REQUIRED WORK
Give back the entries that follow exactly as written. Any picture gets left out.

EXTRACTED MATERIAL
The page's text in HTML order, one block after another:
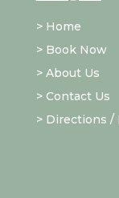
> Home
> Book Now
> About Us
> Contact Us
> Directions /
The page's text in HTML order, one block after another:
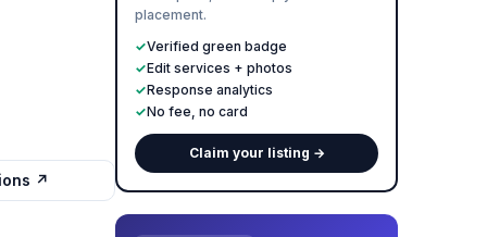
↗
placement.
✓Verified green badge
✓Edit services + photos
✓Response analytics
✓No fee, no card
Claim your listing →

SOLUTION TO THIS PROBLEM
The page's text in HTML order, one block after another:
> Home
> Book Now
> About Us
> Contact Us
> Directions /
The page's text in HTML order, one block after another:
↗
placement.
✓Verified green badge
✓Edit services + photos
✓Response analytics
✓No fee, no card
Claim your listing →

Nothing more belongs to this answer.